Sadly the information on this device online is very scarce. I was only able to find a short blog post of someone reminiscing about using the CASIO, and nothing more. No user manual either. Let’s figure this out the old-school way!
The unit is pretty simple: on the left side – only a charger port and a power switch. On the right, we find an LCD contrast wheel and a mysterious “floppy disk memory” port behind a plastic door. The blog post mentioned that CASIO offered a floppy drive that used proprietary 2-inch floppies and another one for a more standard 3.5-inch, which was ridiculously expensive. To be honest, I don’t think many people bought those as I haven’t been even able to find a photo of one – but I’m digressing. On the top of the device, we get the keyboard, a small LDC screen, some function keys, and a printer on the top. The HW-300 is quite sturdy and on the heavy side, but I can imagine someone desperate enough to actually use it on the go. Maybe on a Shinkansen bullet train or in the office. The power brick is MASSIVE, though – here again, the blog mentions making a home-brew 4xAA battery pack to power the device on the go for longer.

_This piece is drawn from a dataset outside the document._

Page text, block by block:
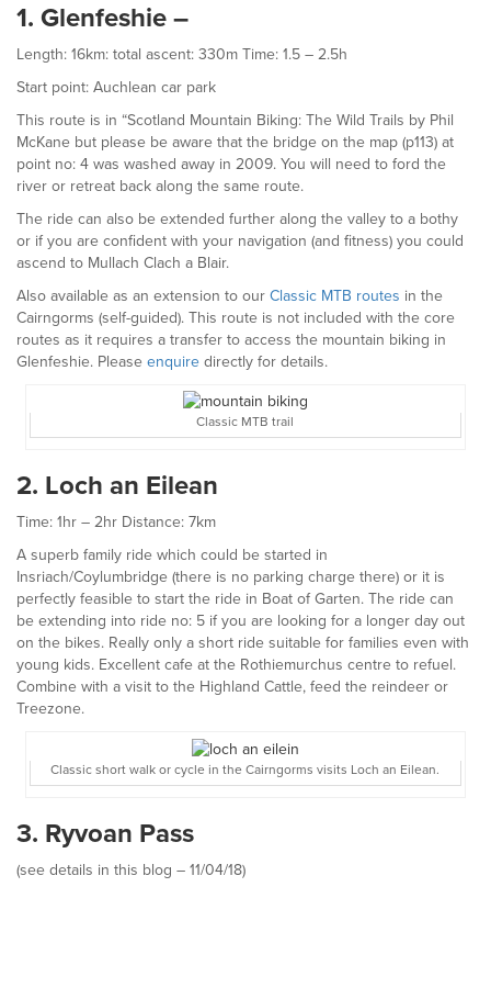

We shouldn’t be too hard on this device from the get-go, though – it was designed around 1986 and released in 1987, which also gave us such fine things as Windows 2.0, the Apple IIGS system, or the IBM PC laptop that weighed almost 6 kilos! More historical background goodness in this excellent CNET list.
The hardware:
The keyboard is quite nice. The letter keys are a bit cramped and on the small side, but still very usable. They do bind just a bit but still are good enough to write a few pages without making the user too frustrated. The largest “space” key, with a proper stabilizer and a nice click to it, feels very responsive. That’s something I’m grateful about – on many small writing devices the spacebar key is often very annoying. The keyboard has no arrow keys, which are located instead on the right of the LCD screen in a separate four-direction pattern. This approach was also often seen on many Japanese personal computers of that era (see MSX standard computer photos). The top row of keys on the main keyboard and the function keys have secondary uses labeled in blue and are accessible via a shortcut key.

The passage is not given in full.